── Dataset records ──
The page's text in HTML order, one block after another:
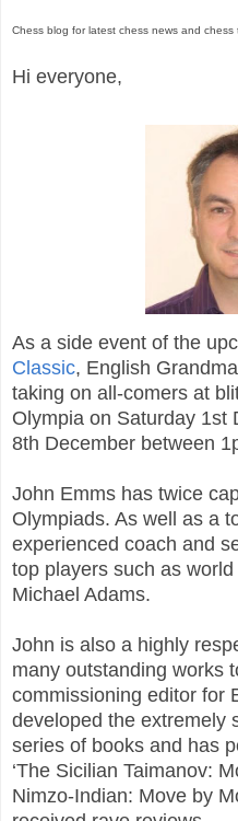
Chess blog for latest chess news and chess
Hi everyone,
As a side event of the
Classic, English
taking on all-comers at
Olympia on Saturday 1st
8th December between
John Emms has twice
Olympiads. As well as a
experienced coach and
top players such as
Michael Adams.
John is also a highly
many outstanding works
commissioning editor for
developed the extremely
series of books and has
‘The Sicilian Taimanov:
Nimzo-Indian: Move by
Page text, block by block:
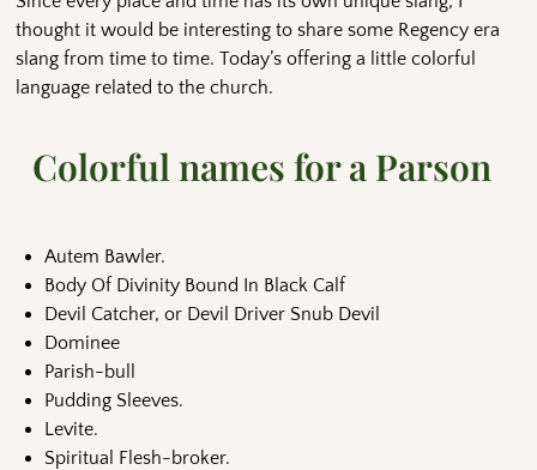
thought it would be interesting to share some Regency era
slang from time to time. Today’s offering a little colorful
language related to the church.
Colorful names for a Parson
Autem Bawler.
Body Of Divinity Bound In Black Calf
Devil Catcher, or Devil Driver Snub Devil
Dominee
Parish-bull
Pudding Sleeves.
Levite.
Spiritual Flesh-broker.
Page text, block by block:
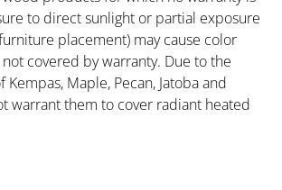
to direct sunlight or partial exposure
placement) may cause color
covered by warranty. Due to the
Kempas, Maple, Pecan, Jatoba and
warrant them to cover radiant heated
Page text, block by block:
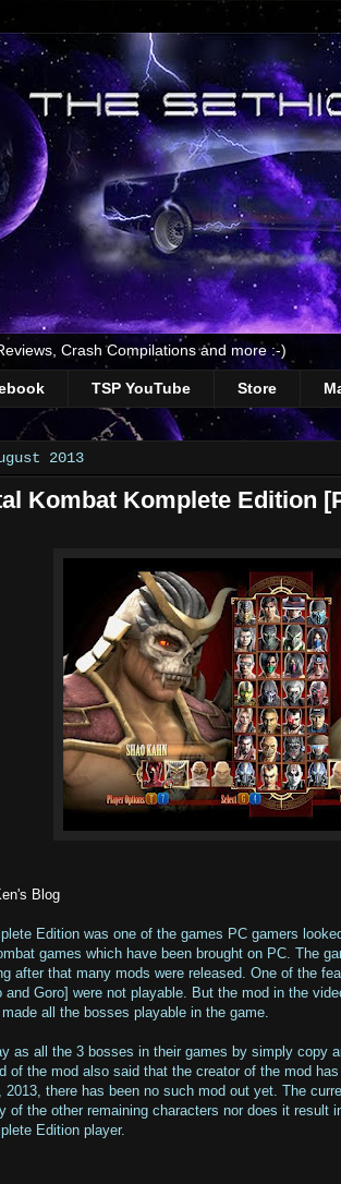
Crash Compilations and more :-)
TSP YouTube Store
2013
Kombat Komplete Edition
Blog
Edition was one of the games PC gamers
games which have been brought on PC. The
after that many mods were released. One of the
and Goro] were not playable. But the mod in the
all the bosses playable in the game.
as all the 3 bosses in their games by simply copy
of the mod also said that the creator of the mod
2013, there has been no such mod out yet. The
of the other remaining characters nor does it
Edition player.
───
Assignment:
Every record, word for word, should be given back without its pictures.

Answer box:
The page's text in HTML order, one block after another:
Chess blog for latest chess news and chess
Hi everyone,
As a side event of the
Classic, English
taking on all-comers at
Olympia on Saturday 1st
8th December between
John Emms has twice
Olympiads. As well as a
experienced coach and
top players such as
Michael Adams.
John is also a highly
many outstanding works
commissioning editor for
developed the extremely
series of books and has
‘The Sicilian Taimanov:
Nimzo-Indian: Move by
Page text, block by block:
thought it would be interesting to share some Regency era
slang from time to time. Today’s offering a little colorful
language related to the church.
Colorful names for a Parson
Autem Bawler.
Body Of Divinity Bound In Black Calf
Devil Catcher, or Devil Driver Snub Devil
Dominee
Parish-bull
Pudding Sleeves.
Levite.
Spiritual Flesh-broker.
Page text, block by block:
to direct sunlight or partial exposure
placement) may cause color
covered by warranty. Due to the
Kempas, Maple, Pecan, Jatoba and
warrant them to cover radiant heated
Page text, block by block:
Crash Compilations and more :-)
TSP YouTube Store
2013
Kombat Komplete Edition
Blog
Edition was one of the games PC gamers
games which have been brought on PC. The
after that many mods were released. One of the
and Goro] were not playable. But the mod in the
all the bosses playable in the game.
as all the 3 bosses in their games by simply copy
of the mod also said that the creator of the mod
2013, there has been no such mod out yet. The
of the other remaining characters nor does it
Edition player.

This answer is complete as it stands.